DATA LISTING >>
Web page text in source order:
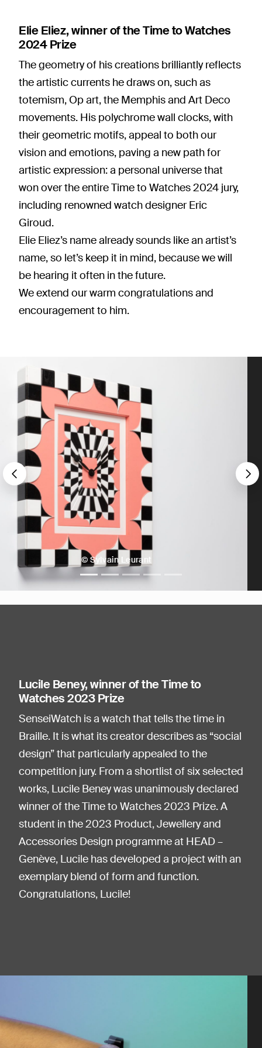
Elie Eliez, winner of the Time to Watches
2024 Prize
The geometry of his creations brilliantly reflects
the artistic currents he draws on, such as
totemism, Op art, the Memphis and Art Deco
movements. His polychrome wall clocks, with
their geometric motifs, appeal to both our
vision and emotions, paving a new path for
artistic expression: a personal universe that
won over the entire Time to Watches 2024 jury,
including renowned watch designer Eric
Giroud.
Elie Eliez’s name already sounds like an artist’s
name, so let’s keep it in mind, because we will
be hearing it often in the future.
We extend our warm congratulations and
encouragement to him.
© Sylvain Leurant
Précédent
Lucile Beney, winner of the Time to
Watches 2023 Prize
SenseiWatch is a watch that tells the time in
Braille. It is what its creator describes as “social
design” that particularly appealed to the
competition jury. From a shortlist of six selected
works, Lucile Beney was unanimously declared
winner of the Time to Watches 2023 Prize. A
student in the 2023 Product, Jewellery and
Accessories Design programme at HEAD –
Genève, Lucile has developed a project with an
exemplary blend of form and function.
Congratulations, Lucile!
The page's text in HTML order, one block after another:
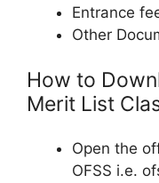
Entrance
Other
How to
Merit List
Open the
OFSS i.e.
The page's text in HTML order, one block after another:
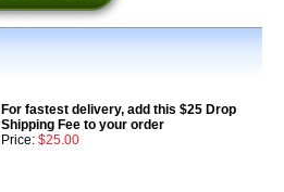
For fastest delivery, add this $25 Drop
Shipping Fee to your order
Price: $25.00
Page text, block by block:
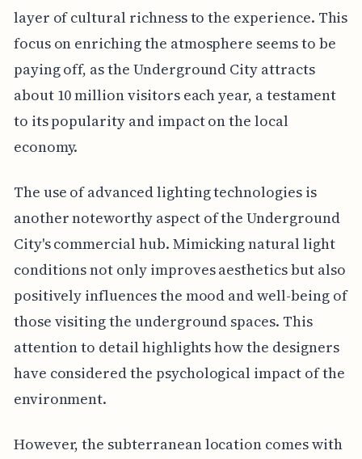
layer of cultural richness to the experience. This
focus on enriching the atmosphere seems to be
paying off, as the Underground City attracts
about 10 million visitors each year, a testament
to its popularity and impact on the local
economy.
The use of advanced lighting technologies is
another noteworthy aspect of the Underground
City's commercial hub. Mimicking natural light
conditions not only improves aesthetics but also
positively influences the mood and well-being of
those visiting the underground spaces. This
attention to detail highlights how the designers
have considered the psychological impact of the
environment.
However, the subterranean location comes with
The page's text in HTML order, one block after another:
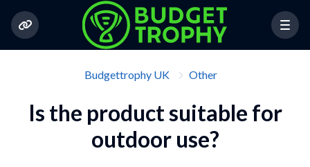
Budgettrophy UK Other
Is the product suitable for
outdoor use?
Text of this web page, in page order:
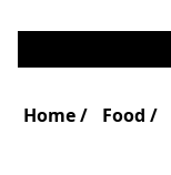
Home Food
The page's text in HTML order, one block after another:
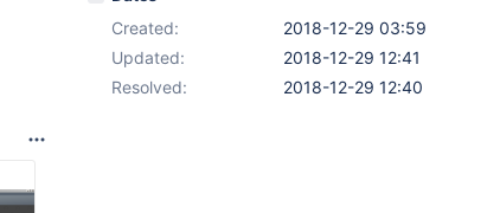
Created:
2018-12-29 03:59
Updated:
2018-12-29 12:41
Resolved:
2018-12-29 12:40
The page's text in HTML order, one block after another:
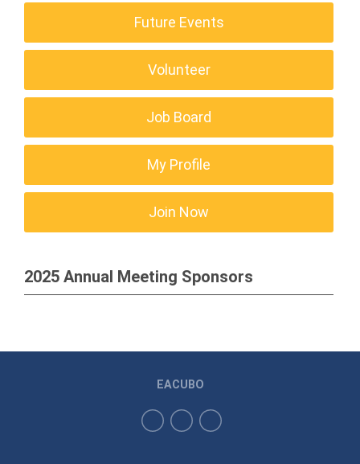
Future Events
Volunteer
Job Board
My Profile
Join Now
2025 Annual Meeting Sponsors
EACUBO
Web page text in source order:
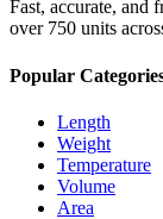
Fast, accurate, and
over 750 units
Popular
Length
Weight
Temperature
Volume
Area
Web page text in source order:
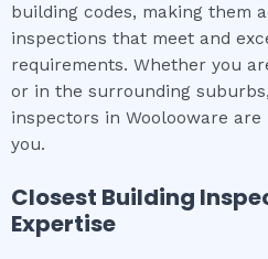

ASSIGNMENT >>
Give back the entries verbatim but drop every picture.

RESPONSE BOX >>
Web page text in source order:
Elie Eliez, winner of the Time to Watches
2024 Prize
The geometry of his creations brilliantly reflects
the artistic currents he draws on, such as
totemism, Op art, the Memphis and Art Deco
movements. His polychrome wall clocks, with
their geometric motifs, appeal to both our
vision and emotions, paving a new path for
artistic expression: a personal universe that
won over the entire Time to Watches 2024 jury,
including renowned watch designer Eric
Giroud.
Elie Eliez’s name already sounds like an artist’s
name, so let’s keep it in mind, because we will
be hearing it often in the future.
We extend our warm congratulations and
encouragement to him.
© Sylvain Leurant
Précédent
Lucile Beney, winner of the Time to
Watches 2023 Prize
SenseiWatch is a watch that tells the time in
Braille. It is what its creator describes as “social
design” that particularly appealed to the
competition jury. From a shortlist of six selected
works, Lucile Beney was unanimously declared
winner of the Time to Watches 2023 Prize. A
student in the 2023 Product, Jewellery and
Accessories Design programme at HEAD –
Genève, Lucile has developed a project with an
exemplary blend of form and function.
Congratulations, Lucile!
The page's text in HTML order, one block after another:
Entrance
Other
How to
Merit List
Open the
OFSS i.e.
The page's text in HTML order, one block after another:
For fastest delivery, add this $25 Drop
Shipping Fee to your order
Price: $25.00
Page text, block by block:
layer of cultural richness to the experience. This
focus on enriching the atmosphere seems to be
paying off, as the Underground City attracts
about 10 million visitors each year, a testament
to its popularity and impact on the local
economy.
The use of advanced lighting technologies is
another noteworthy aspect of the Underground
City's commercial hub. Mimicking natural light
conditions not only improves aesthetics but also
positively influences the mood and well-being of
those visiting the underground spaces. This
attention to detail highlights how the designers
have considered the psychological impact of the
environment.
However, the subterranean location comes with
The page's text in HTML order, one block after another:
Budgettrophy UK Other
Is the product suitable for
outdoor use?
Text of this web page, in page order:
Home Food
The page's text in HTML order, one block after another:
Created:
2018-12-29 03:59
Updated:
2018-12-29 12:41
Resolved:
2018-12-29 12:40
The page's text in HTML order, one block after another:
Future Events
Volunteer
Job Board
My Profile
Join Now
2025 Annual Meeting Sponsors
EACUBO
Web page text in source order:
Fast, accurate, and
over 750 units
Popular
Length
Weight
Temperature
Volume
Area
Web page text in source order:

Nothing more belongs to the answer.